Currently we have dozens of different alerts which are 'shared' across all of our different clients.
Background: So going ultra simple, the node down alert is the same for client A as it is for client Z, etc. We also, [and let me state up front I don't agree with it] have what has been dubbed "intelligent alerting". So, NPM alerts which triggers a batch file under the trigger actions. This batch file generates an event file which is collected by BEM (part of the BMC suite) which in turn routes the file into a One ITSM incident.
The intelligent part is handled by BEM and it essentially silences all alarms for a client for 15m after an alert is triggered.
A scenario could be: an interface down triggers and successfully alerts and generates an incident. For the next 15 minutes BEM logs any other alert for that client internally but 'silently' drops them - as in, no incident is raised. So SolarWinds continues to generate as expected, but our man in the middle doesn't. **
The Requirement: However, one of our internal client teams now has a desire to bypass this and they want an eMail for every*** single alert. I also think this is not the approach to take and we are trying to educate them out of their "we want everything to alert just in case" approach.

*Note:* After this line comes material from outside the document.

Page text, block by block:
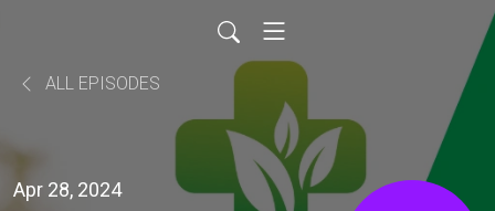
ALL EPISODES
Apr 28, 2024

So this is where you come in - the only method I can currently "see" is to duplicate every alert we have and edit all of them.

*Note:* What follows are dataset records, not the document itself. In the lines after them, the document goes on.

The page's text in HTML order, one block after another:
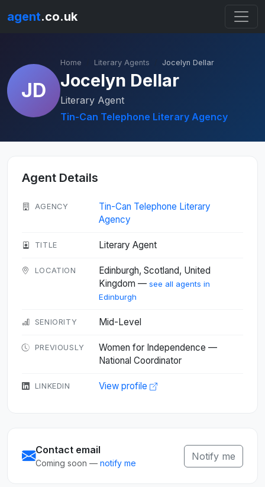
agent.co.uk
JD
Home Literary Agents Jocelyn Dellar
Jocelyn Dellar
Literary Agent
Tin-Can Telephone Literary Agency
Agent Details
AGENCY
Tin-Can Telephone Literary
Agency
TITLE Literary Agent
LOCATION
Edinburgh, Scotland, United
Kingdom — see all agents in
Edinburgh
SENIORITY Mid-Level
PREVIOUSLY
Women for Independence —
National Coordinator
LINKEDIN View profile
Contact email
Coming soon — notify me
Notify me
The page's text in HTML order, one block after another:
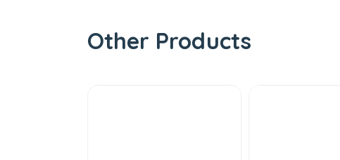
Other Products
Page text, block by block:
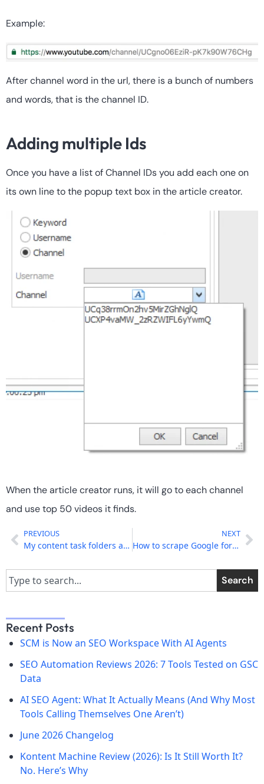
Example:
After channel word in the url, there is a bunch of numbers
and words, that is the channel ID.
Adding multiple Ids
Once you have a list of Channel IDs you add each one on
its own line to the popup text box in the article creator.
When the article creator runs, it will go to each channel
and use top 50 videos it finds.
PREVIOUS
My content task folders are missing after upgrade
NEXT
How to scrape Google for content in any language
Search
Recent Posts
SCM is Now an SEO Workspace With AI Agents
SEO Automation Reviews 2026: 7 Tools Tested on GSC
Data
AI SEO Agent: What It Actually Means (And Why Most
Tools Calling Themselves One Aren’t)
June 2026 Changelog
Kontent Machine Review (2026): Is It Still Worth It?
No. Here’s Why
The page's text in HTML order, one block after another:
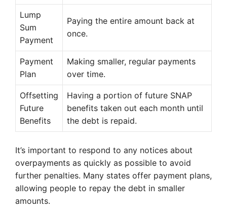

- The original set will have additional logic added that basically says 'if = Client Z then ignore'
- whilst the duplicated set will be client Z specific - we can then add a trigger action of 'send an eMail'.
My (current) Answer: So I have recently got in to modern dashboards, and see this as a fantastic approach to re-creating the built-in Top 10 but is client specific. And the opening view is this:
I see this as a reasonable response to their "log everything" request and my "No" response. They can, at a glance see if they have a flood of node downs, etc. This can clearly be expanded on to include other info such as interface downs, nodes in maintenance, nodes muted, etc
So, bottom line, is there any other easy [ish] answer that doesn't involve
duplicating ?40 alerts and editing all of them?

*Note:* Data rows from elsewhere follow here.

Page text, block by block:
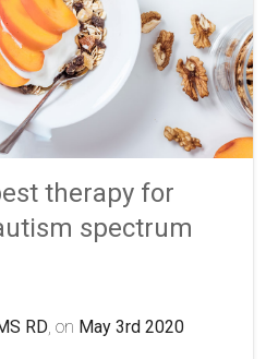
therapy for
spectrum
RD , on May 3rd 2020
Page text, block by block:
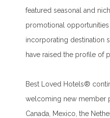
featured seasonal and
promotional
incorporating destination
have raised the profile of
Best Loved Hotels®
welcoming new member
Canada, Mexico, the

** I have disagreed with this policy from day one on the basis that a simple alert (e,.g. a WAP down) could mask a serious outage (e.g. FW failure or similar) but this change has been driven by management that "just want to see a reduction in incident numbers" - as if reducing numbers fixes problems. Grrrr.
*** I also fundamentally disagree with alert on absolutely everything including items that are managed and monitored by other toolsets.